### BRIEF
For the entries that appear below, write out the exact text and omit the pictures.
Segment Start: DATASET EXCERPTS
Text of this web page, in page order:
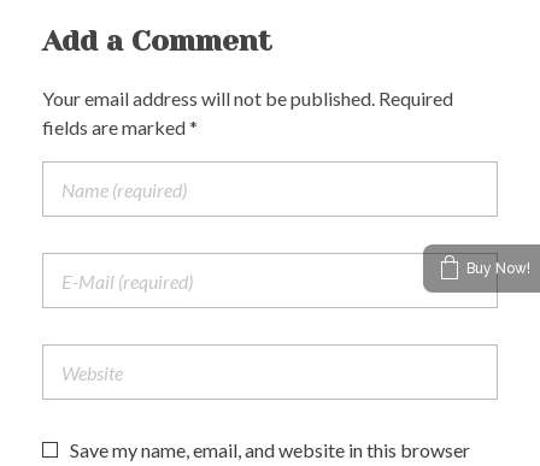
Add a Comment
Your email address will not be published. Required
fields are marked *
Save my name, email, and website in this browser
Buy Now!
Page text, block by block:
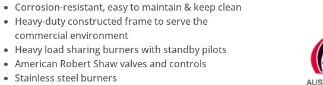
Corrosion-resistant, easy to maintain & keep clean
Heavy-duty constructed frame to serve the
commercial environment
Heavy load sharing burners with standby pilots
American Robert Shaw valves and controls
Stainless steel burners
Segment End: DATASET EXCERPTS
### ANSWER SECTION
Text of this web page, in page order:
Add a Comment
Your email address will not be published. Required
fields are marked *
Save my name, email, and website in this browser
Buy Now!
Page text, block by block:
Corrosion-resistant, easy to maintain & keep clean
Heavy-duty constructed frame to serve the
commercial environment
Heavy load sharing burners with standby pilots
American Robert Shaw valves and controls
Stainless steel burners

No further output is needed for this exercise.